President General Pervez Musharraf's military-led regime had to go to extraordinary lengths before and after the 10 October 2002 elections to place Sindh under its control. With the help of top leaders from the ruling Pakistan Muslim League (Quaid-e-Azam) (PML-Q) in Islamabad, including Prime Minister Zafarullah Jamali and senior intelligence officials, the difficulties were surmounted and a provincial setup extremely favourable to Musharraf eventually emerged. Even after taking 67 of the provincial assembly's 168 seats, the Pakistan Peoples Party (Parliamentarians) (PPP-P), the single largest group in the house, had to be content with sitting on the opposition benches in the company of the Muttahida Majlis-e-Amal, an alliance of six religious parties.
Well before the general elections, the military regime had initiated the process of forming client parties and coalitions in Sindh. Some of these are the provincial offspring of national parties that were born with military assistance. Others were manufactured locally by Islamabad's factotums and their underlings. The PML-Q is an instance of the former species. The PML-Q, otherwise known as the "king's party", emerged in the wake of deposed Prime Minister Nawaz Sharif's exile to Saudi Arabia in 2000 through a deal that is yet to be made public. The majority of PML (Nawaz) politicos left the party and formed the Quaid-e-Azam league, which openly supported the bloodless military coup of General Musharraf and got political largesse in return. This national symbiosis naturally extends to the provinces as well and therefore Sindh has its own branch of the kings party.

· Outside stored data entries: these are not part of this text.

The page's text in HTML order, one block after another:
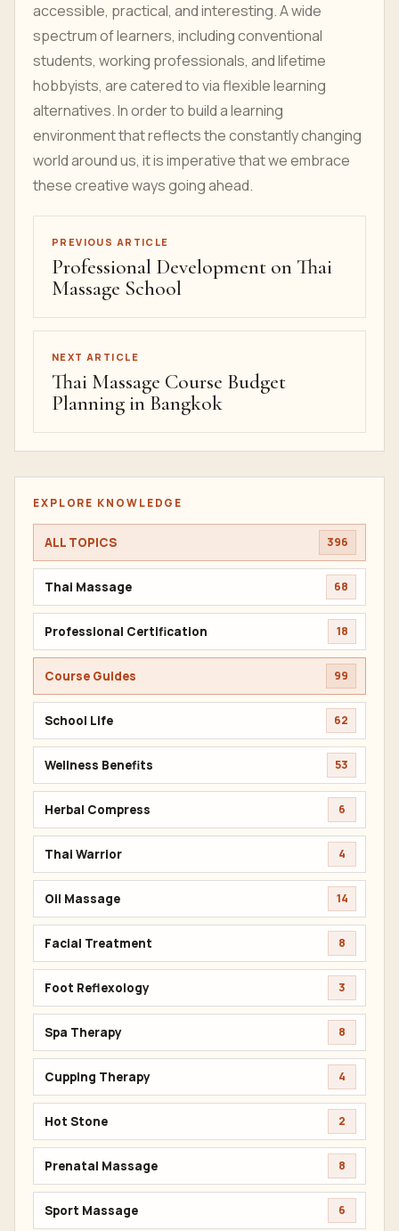
accessible, practical, and interesting. A wide
spectrum of learners, including conventional
students, working professionals, and lifetime
hobbyists, are catered to via flexible learning
alternatives. In order to build a learning
environment that reflects the constantly changing
world around us, it is imperative that we embrace
these creative ways going ahead.
PREVIOUS ARTICLE
Professional Development on Thai
Massage School
NEXT ARTICLE
Thai Massage Course Budget
Planning in Bangkok
EXPLORE KNOWLEDGE
ALL TOPICS 396
Thai Massage 68
Professional Certification 18
Course Guides 99
School Life 62
Wellness Benefits 53
Herbal Compress 6
Thai Warrior 4
Oil Massage 14
Facial Treatment 8
Foot Reflexology 3
Spa Therapy 8
Cupping Therapy 4
Hot Stone 2
Prenatal Massage 8
Sport Massage 6
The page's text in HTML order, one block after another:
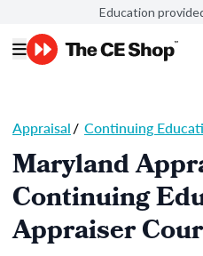
Education
Appraisal/ Continuing
Maryland
Continuing
Appraiser
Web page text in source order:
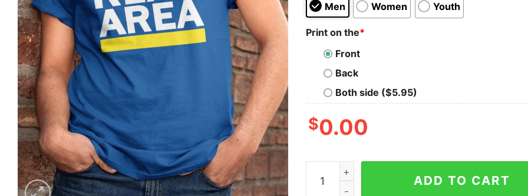
Men Women Youth
Print on the*
Front
Back
Both side ($5.95)
$0.00
Klay Area Unisex T-Shirt quantity
ADD TO CART
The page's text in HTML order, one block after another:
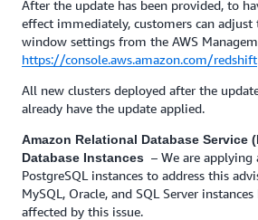
After the update has been provided, to
effect immediately, customers can adjust
window settings from the AWS
https://console.aws.amazon.com/redshift
All new clusters deployed after the
already have the update applied.
Amazon Relational Database Service
Database Instances – We are applying
PostgreSQL instances to address this
MySQL, Oracle, and SQL Server
affected by this issue.
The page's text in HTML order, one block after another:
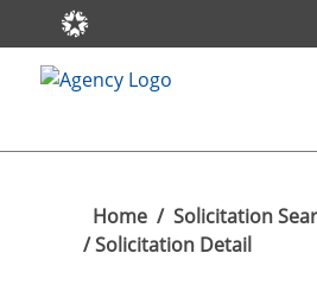
Home / Solicitation
/ Solicitation Detail
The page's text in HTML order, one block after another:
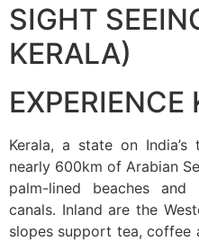
SIGHT
KERALA)
EXPERIENCE
Kerala, a state on
nearly 600km of Arabian
palm-lined beaches
canals. Inland are the
slopes support tea, coffee
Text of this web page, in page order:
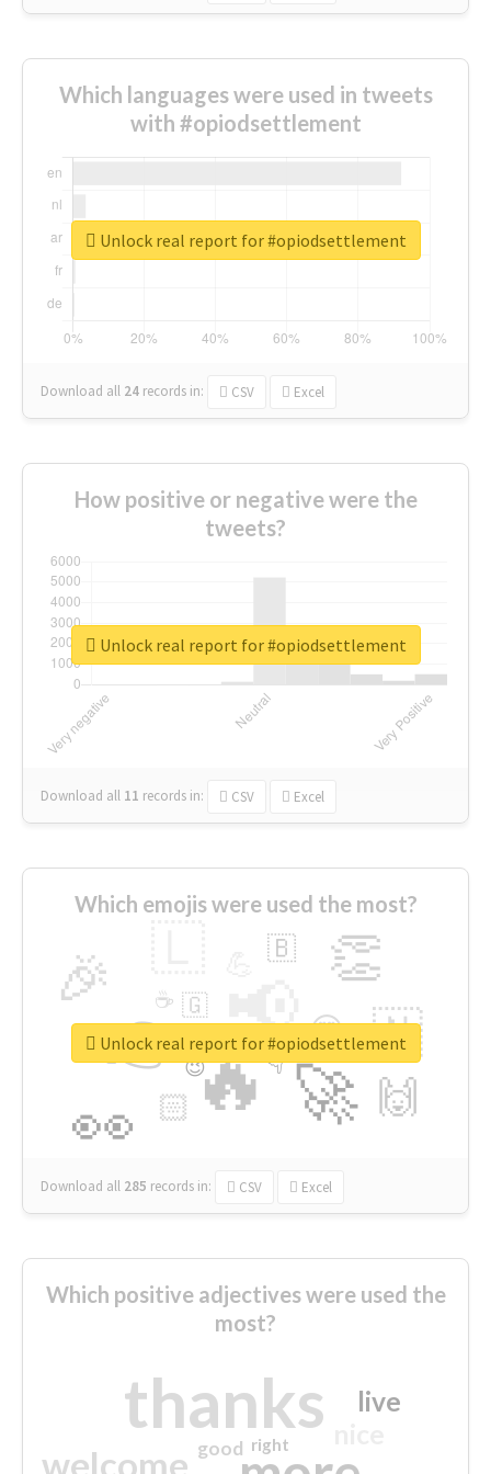
Which languages were used in tweets
with #opiodsettlement
Download all 24 records in: CSV Excel
Unlock real report for #opiodsettlement
How positive or negative were the
tweets?
Download all 11 records in: CSV Excel
Unlock real report for #opiodsettlement
Which emojis were used the most?
🔥
👉 📢
🚀
👀
🎉 👏
🇳
🙌
😍
🏻
🇧
👇
🇬
🔷
☕
😉
🎡
Download all 285 records in: CSV Excel
Unlock real report for #opiodsettlement
Which positive adjectives were used the
most?
thanks
welcome
live
good right
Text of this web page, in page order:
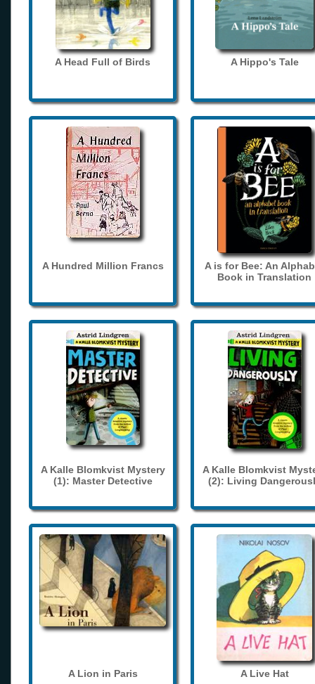
A Head Full of Birds A Hippo's Tale
A Hundred Million Francs
A is for Bee: An
Book in Translation
A Kalle Blomkvist Mystery
(1): Master Detective
A Kalle Blomkvist
(2): Living
A Lion in Paris A Live Hat
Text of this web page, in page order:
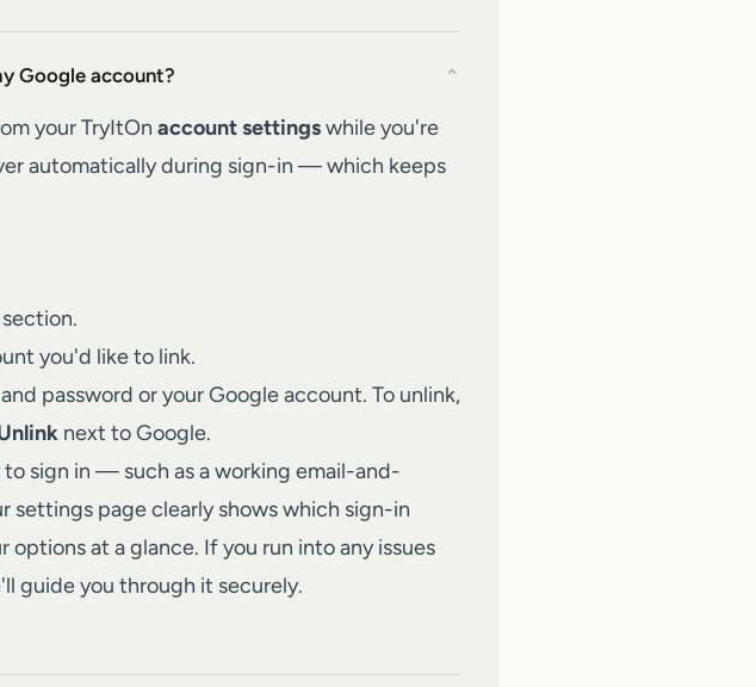
Google account? ⌄
your TryItOn account settingswhile you're
automatically during sign-in — which keeps
you'd like to link.
password or your Google account. To unlink,
next to Google.
sign in — such as a working email-and-
page clearly shows which sign-in
at a glance. If you run into any issues
guide you through it securely.
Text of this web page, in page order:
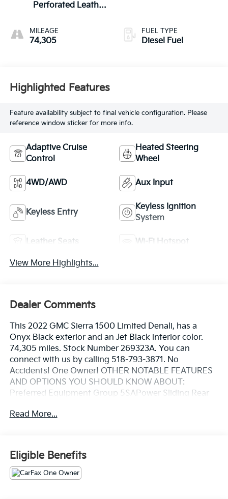
Perforated Leather
MILEAGE
74,305
FUEL TYPE
Diesel Fuel
Highlighted Features
Feature availability subject to final vehicle configuration. Please
reference window sticker for more info.
Adaptive Cruise
Control
Heated Steering
Wheel
4WD/AWD Aux Input
Keyless Entry
Keyless Ignition
System
Leather Seats Wi-Fi Hotspot
View More Highlights...
Dealer Comments
This 2022 GMC Sierra 1500 Limited Denali, has a
Onyx Black exterior and an Jet Black interior color.
74,305 miles. Stock Number 269323A. You can
connect with us by calling 518-793-3871. No
Accidents! One Owner! OTHER NOTABLE FEATURES
AND OPTIONS YOU SHOULD KNOW ABOUT:
Preferred Equipment Group 5SAPower Sliding Rear
CapablePower Front Passenger Windows with
StartPower Door LocksPower Front Windows with
Driver Express Up/downRear Wheelhouse
LinersColor-Keyed Carpeting Floor CoveringRemote
Vehicle Starter SystemChrome Wheel to Wheel Assist
Read More...
Eligible Benefits
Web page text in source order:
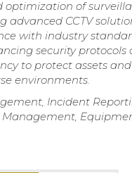
of
advanced CCTV
with industry
security protocols
to protect assets
environments.
Incident
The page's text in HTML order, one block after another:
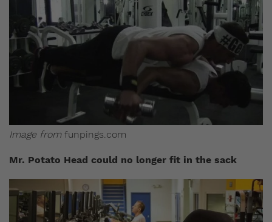
Image fromfunpings.com
Mr. Potato Head could no longer fit in the sack
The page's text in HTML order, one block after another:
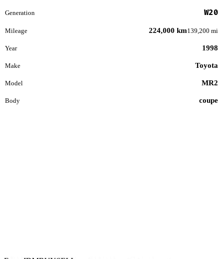
Generation W20
Mileage 224,000 km139,200 mi
Year 1998
Make Toyota
Model MR2
Body coupe
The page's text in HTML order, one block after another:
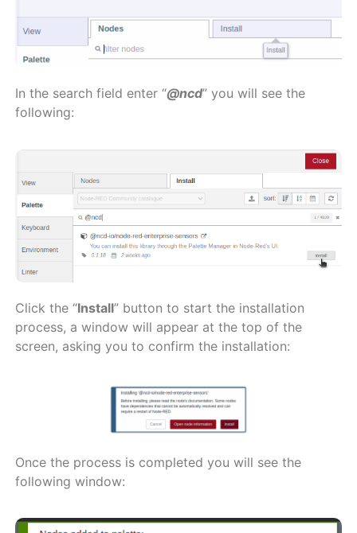
In the search field enter “@ncd” you will see the
following:
Click the “Install” button to start the installation
process, a window will appear at the top of the
screen, asking you to confirm the installation:
Once the process is completed you will see the
following window:
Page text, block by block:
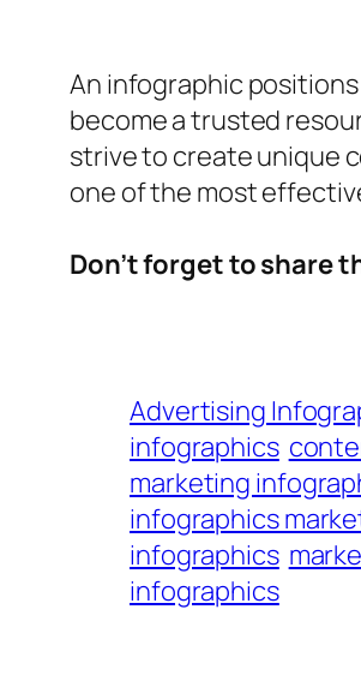
An infographic
become a trusted
strive to create unique
one of the most
Don’t forget to share
Advertising
infographics
marketing
infographics
infographics
infographics
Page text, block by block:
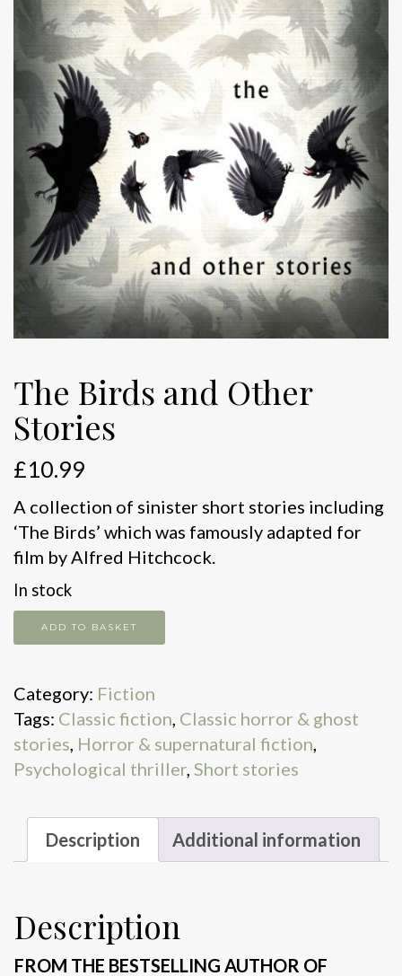
The Birds and Other
Stories
£10.99
A collection of sinister short stories including
‘The Birds’ which was famously adapted for
film by Alfred Hitchcock.
In stock
The
Birds
Other
Stories
quantity
ADD TO BASKET
Category: Fiction
Tags: Classic fiction Classic horror & ghost
stories Horror & supernatural fiction
Psychological thriller Short stories
Description Additional information
Description
FROM THE BESTSELLING AUTHOR OF
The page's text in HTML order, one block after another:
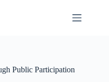
Public Participation
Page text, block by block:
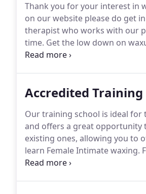
Thank you for your interest in
on our website please do get
therapist who works with our
time. Get the low down on
promotions and read our
Accredited Training
Our training school is ideal
and offers a great opportunity
existing ones, allowing you to
learn Female Intimate waxing.
will be covering the Waxu
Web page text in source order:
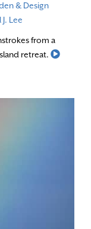
& Design
Lee
from a
retreat.
Read
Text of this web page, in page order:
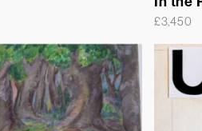
£3,450
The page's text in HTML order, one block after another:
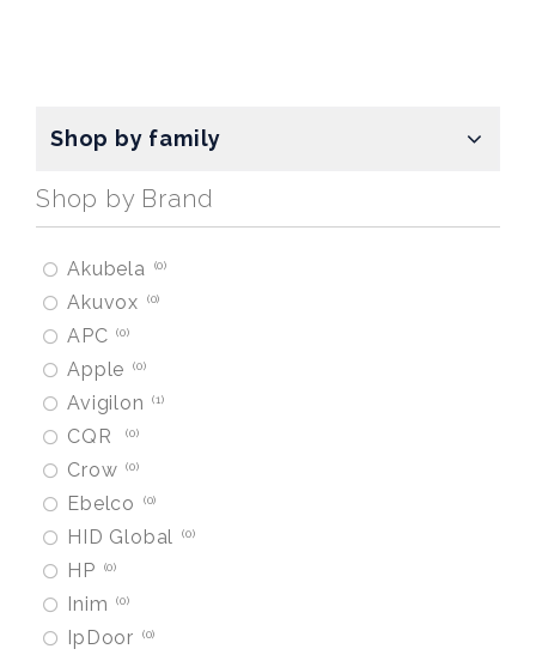
Shop by family
Shop by Brand
Akubela 0
Akuvox 0
APC 0
Apple 0
Avigilon 1
CQR 0
Crow 0
Ebelco 0
HID Global 0
HP 0
Inim 0
IpDoor 0
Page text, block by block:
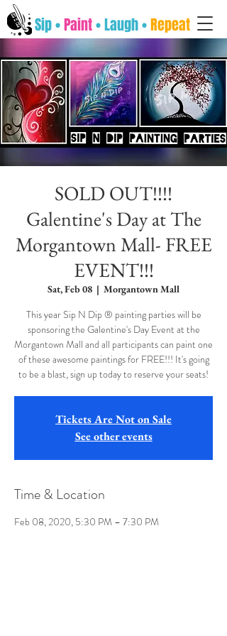
Sip •Paint• Laugh •Repeat
SOLD OUT!!!!
Galentine's Day at The
Morgantown Mall- FREE
EVENT!!!
Sat, Feb 08
  |
Morgantown Mall
This year Sip N Dip ® painting parties will be
sponsoring the Galentine's Day Event at the
Morgantown Mall and all participants can paint one
of these awesome paintings for FREE!!! It's going
to be a blast, sign up today to reserve your seats!
Tickets Are Not on Sale
See other events
Time & Location
Feb 08, 2020, 5:30 PM – 7:30 PM
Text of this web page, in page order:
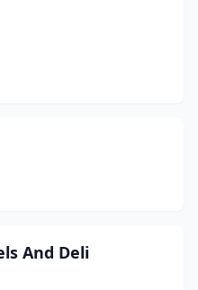
And Deli
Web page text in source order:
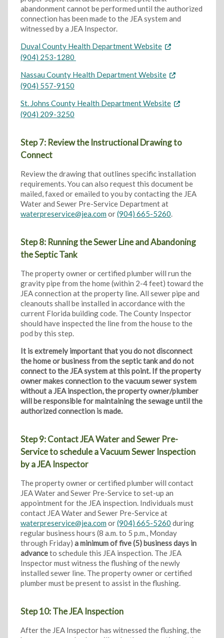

Since the PML-Q could not on its own deliver Sindh to the military regime, special arrangements had to be made at the provincial level. As a first step Islamabad helped to orchestrate the rise of political to counter the influence of the Benazir Bhutto-led Pakistan Peoples Party, (whose parliamentary wing is called Pakistan Peoples Party – Parliamentarians) in its stronghold. The most significant of these creations was the Sindh Democratic Alliance (SDA). Bureaucrat-turned-politician, Imtiaz Shaikh formed the SDA in mid-2001 after resigning from a senior government post. In launching the party he secured the support of a clique of feudal lords and bureaucrats on a common anti-PPP stance. The group initially called itself an alliance of politicians and included the National Peoples Party (NPP) led by Ghulam Mustafa Jatoi, a feudal baron and veteran politician. Imtiaz Shaikh, who in the early 1990s was the right-hand man of the late chief minister, Jam Sadiq Ali, whose tenure was characterised by political victimisation and fiscal misappropriation, undertook a massive propaganda campaign to prepare the ground for transforming this loose alliance into a political party. Irfanullah Marwat – the son-in-law of former President Ghulam Ishaq Khan, an advisor to the Jam Sadiq government, and an accused in the alleged rape of two PPP workers – also joined the SDA. Ironically, one of the two PPP workers who accused Marwat of rape, Raheela Tiwana, subsequently shifted political allegiance and eventually joined the SDA before going on gain a ministerial post in the provincial government. Such are the dynamics of military inspired party formation in Sindh.
The SDA, which had been consolidating its base for more than a year prior to the October election, was recognised as a political party only three months before the general elections. Among other reasons, this ensured that the party was held on a tight leash through the period that it was taking shape. In the meantime, the SDA and five 'mini' political parties – the NPP, the Millat Party (led by former president, Farooq Leghari, who had dismissed Benazir Bhutto's government in November 1996), the Sindh National Front (led by Bhutto's estranged uncle, Mumtaz Bhutto), the Balochistan National Movement (BNM) and Pakistan Awami Tehrik of Allama Tahirul Qadri – came together to contest the elections under the banner of the National Alliance (NA). (The BNM and the Pakistan Awami Tehrik subsequently broke away and contested the elections separately.) NPP president Ghulam Mustafa Jatoi, despite being in London after practically retiring from politics, became its chairman. Former cricketer, Imran Khan – now heading his own party, the Pakistan Tehrik-e-Insaf – had been a vocal supporter of General Musharraf. Though he then went on to part ways with Musharraf over the President-General's dubious 30 April referendum, he was nevertheless thought to be a part of the NA.